Euzetacanthus

Scientific classification
- Kingdom: Animalia
- Phylum: Acanthocephala
- Class: Palaeacanthocephala
- Order: Echinorhynchida
- Family: Arhythmacanthidae
- Genus: Euzetacanthus Golvan and Houin, 1964
- Type species: Euzetacanthus simplex

= Euzetacanthus =

Genus of parasitic worms

Euzetacanthus is a genus in Acanthocephala (thorny-headed worms, also known as spiny-headed worms).

==Taxonomy==
The genus was described by Golvan and Houin in 1964. The National Center for Biotechnology Information does not indicate that any phylogenetic analysis has been published on any Euzetacanthus species that would confirm its position as a unique order in the family Arhythmacanthidae.

This genus is delineating from others in the family Arhythmacanthidae morphologically, though the definitions contain exceptions.

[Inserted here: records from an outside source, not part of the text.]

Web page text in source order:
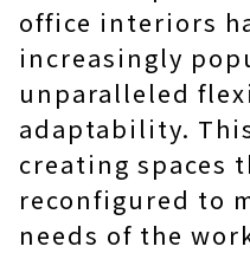
office interiors
increasingly
unparalleled
adaptability.
creating spaces
reconfigured to
needs of the
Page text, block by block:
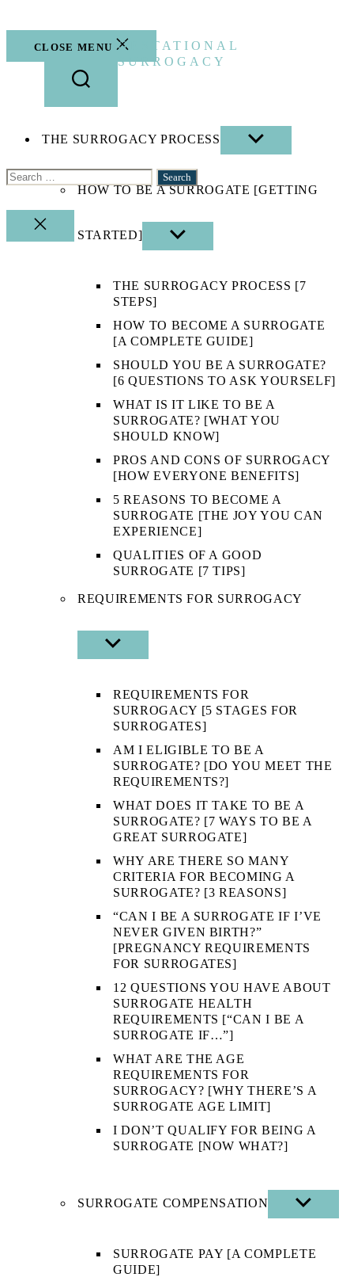
to
content
GESTATIONAL
SURROGACY
Search
CLOSE
SEARCH
CLOSE MENU
THE SURROGACY PROCESS
SHOW
SUB
HOW TO BE A SURROGATE [GETTING
STARTED]
SHOW
SUB
THE SURROGACY PROCESS [7
STEPS]
HOW TO BECOME A SURROGATE
[A COMPLETE GUIDE]
SHOULD YOU BE A SURROGATE?
[6 QUESTIONS TO ASK YOURSELF]
WHAT IS IT LIKE TO BE A
SURROGATE? [WHAT YOU
SHOULD KNOW]
PROS AND CONS OF SURROGACY
[HOW EVERYONE BENEFITS]
5 REASONS TO BECOME A
SURROGATE [THE JOY YOU CAN
EXPERIENCE]
QUALITIES OF A GOOD
SURROGATE [7 TIPS]
REQUIREMENTS FOR SURROGACY
SHOW
SUB
REQUIREMENTS FOR
SURROGACY [5 STAGES FOR
SURROGATES]
AM I ELIGIBLE TO BE A
SURROGATE? [DO YOU MEET THE
REQUIREMENTS?]
WHAT DOES IT TAKE TO BE A
SURROGATE? [7 WAYS TO BE A
GREAT SURROGATE]
WHY ARE THERE SO MANY
CRITERIA FOR BECOMING A
SURROGATE? [3 REASONS]
“CAN I BE A SURROGATE IF I’VE
NEVER GIVEN BIRTH?”
[PREGNANCY REQUIREMENTS
FOR SURROGATES]
12 QUESTIONS YOU HAVE ABOUT
SURROGATE HEALTH
REQUIREMENTS [“CAN I BE A
SURROGATE IF…”]
WHAT ARE THE AGE
REQUIREMENTS FOR
SURROGACY? [WHY THERE’S A
SURROGATE AGE LIMIT]
I DON’T QUALIFY FOR BEING A
SURROGATE [NOW WHAT?]
SURROGATE COMPENSATION
SHOW
SUB
SURROGATE PAY [A COMPLETE
GUIDE]
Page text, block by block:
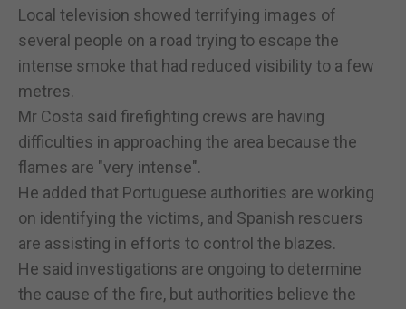
Local television showed terrifying images of
several people on a road trying to escape the
intense smoke that had reduced visibility to a few
metres.
Mr Costa said firefighting crews are having
difficulties in approaching the area because the
flames are "very intense".
He added that Portuguese authorities are working
on identifying the victims, and Spanish rescuers
are assisting in efforts to control the blazes.
He said investigations are ongoing to determine
the cause of the fire, but authorities believe the
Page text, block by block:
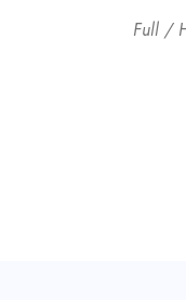
Full /
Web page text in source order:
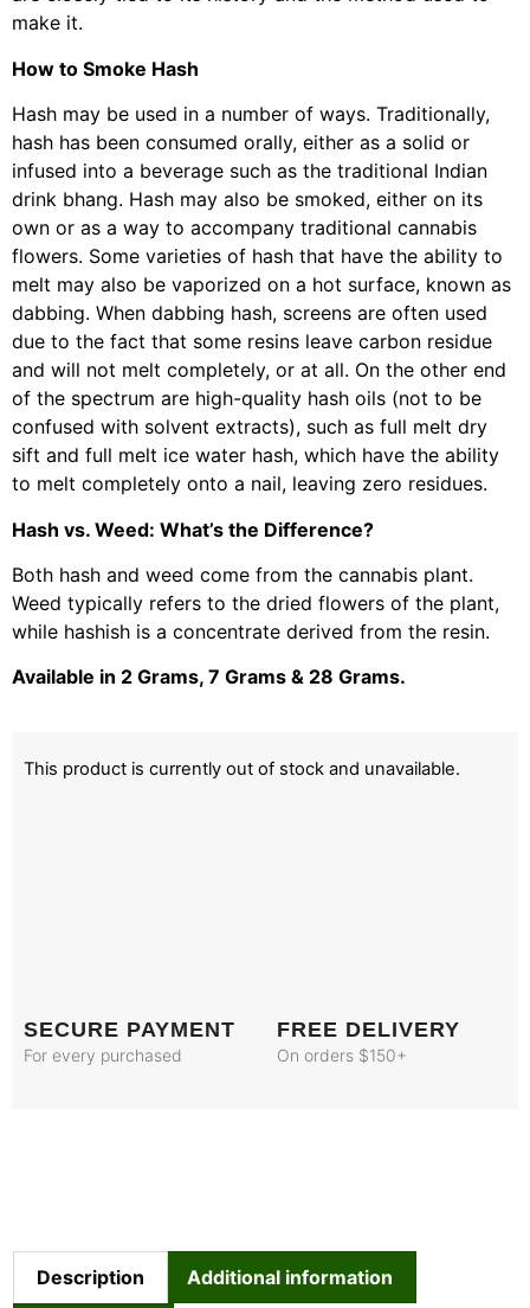
make it.
How to Smoke Hash
Hash may be used in a number of ways. Traditionally,
hash has been consumed orally, either as a solid or
infused into a beverage such as the traditional Indian
drink bhang. Hash may also be smoked, either on its
own or as a way to accompany traditional cannabis
flowers. Some varieties of hash that have the ability to
melt may also be vaporized on a hot surface, known as
dabbing. When dabbing hash, screens are often used
due to the fact that some resins leave carbon residue
and will not melt completely, or at all. On the other end
of the spectrum are high-quality hash oils (not to be
confused with solvent extracts), such as full melt dry
sift and full melt ice water hash, which have the ability
to melt completely onto a nail, leaving zero residues.
Hash vs. Weed: What’s the Difference?
Both hash and weed come from the cannabis plant.
Weed typically refers to the dried flowers of the plant,
while hashish is a concentrate derived from the resin.
Available in 2 Grams, 7 Grams & 28 Grams.
This product is currently out of stock and unavailable.
SECURE PAYMENT
For every purchased
FREE DELIVERY
On orders $150+
Description Additional information

Euzetacanthus is one of only three genera in this family to have a trunk completely missing spines. It is distinguished from Paracanthocephaloides by not having a globular or claviform shape of the proboscis. It is distinguished from Breizacanthus by having both the anterior and posterior end of the trunk dilatated instead of just the anterior end and by having shorter lemnisci compared to the proboscis receptacle. Exceptions to this taxonomy include: E. simplex where the lemnisci are slightly larger than the proboscis receptacle, in E. chorinemusi and E. golvani only the anterior body end is dilated.

==Description==
Euzetacanthus species consist of a cylindrical proboscis covered in hooks and a spineless trunk. The female is larger than the male.

==Species==
The genus Euzetacanthus Golvan and Houin, 1964 contains three species.
- Euzetacanthus chorinemusi Gupta & Naqvi, 1984
- Euzetacanthus golvani Gupta & Fatma, 1985
- Euzetacanthus simplex (Rudolphi, 1810)
E. simplex has a complicated taxonomic history. Golvan et Houin made it the type species in 1964. It was originally called Echinorhynchus Triglae gurnadi by Rathike, 1799 and then described as Echinorhynchus simplex by Rudolphi in 1810.

==Distribution==
The distribution of Euzetacanthus is determined by that of its hosts. They are found off the coast of Denmark, the Indian Ocean, and the western
Mediterranean.

==Hosts==

Life cycle of Acanthocephala.

The life cycle of an acanthocephalan consists of three stages beginning when an infective acanthor (development of an egg) is released from the intestines of the definitive host and then ingested by an arthropod, the intermediate host. Although the intermediate hosts of Euzetacanthus are arthropods. When the acanthor molts, the second stage called the acanthella begins. This stage involves penetrating the wall of the mesenteron or the intestine of the intermediate host and growing. The final stage is the infective cystacanth which is the larval or juvenile state of an Acanthocephalan, differing from the adult only in size and stage of sexual development. The cystacanths within the intermediate hosts are consumed by the definitive host, usually attaching to the walls of the intestines, and as adults they reproduce sexually in the intestines. The acanthor is passed in the feces of the definitive host and the cycle repeats. There may be paratenic hosts (hosts where parasites infest but do not undergo larval development or sexual reproduction) for Euzetacanthus.

Euzetacanthus parasitizes fish from the genus Ariidae, Carangidae and Mullidae. There are no reported cases of Euzetacanthus infesting humans in the English language medical literature.